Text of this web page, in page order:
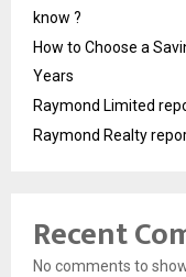
know ?
How to Choose a
Years
Raymond Limited
Raymond Realty
Recent
No comments to
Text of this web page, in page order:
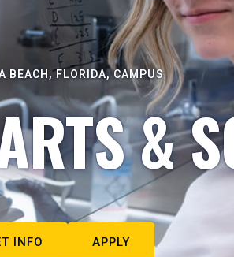
BEACH, FLORIDA, CAMPUS
&
INFO APPLY
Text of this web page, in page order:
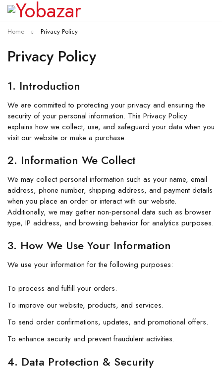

· · · · ·

Your task is to reproduce all of the material exactly. The pictures stay out.

Text of this web page, in page order:
know ?
How to Choose a
Years
Raymond Limited
Raymond Realty
Recent
No comments to
Text of this web page, in page order:
BEACH, FLORIDA, CAMPUS
&
INFO APPLY
Text of this web page, in page order:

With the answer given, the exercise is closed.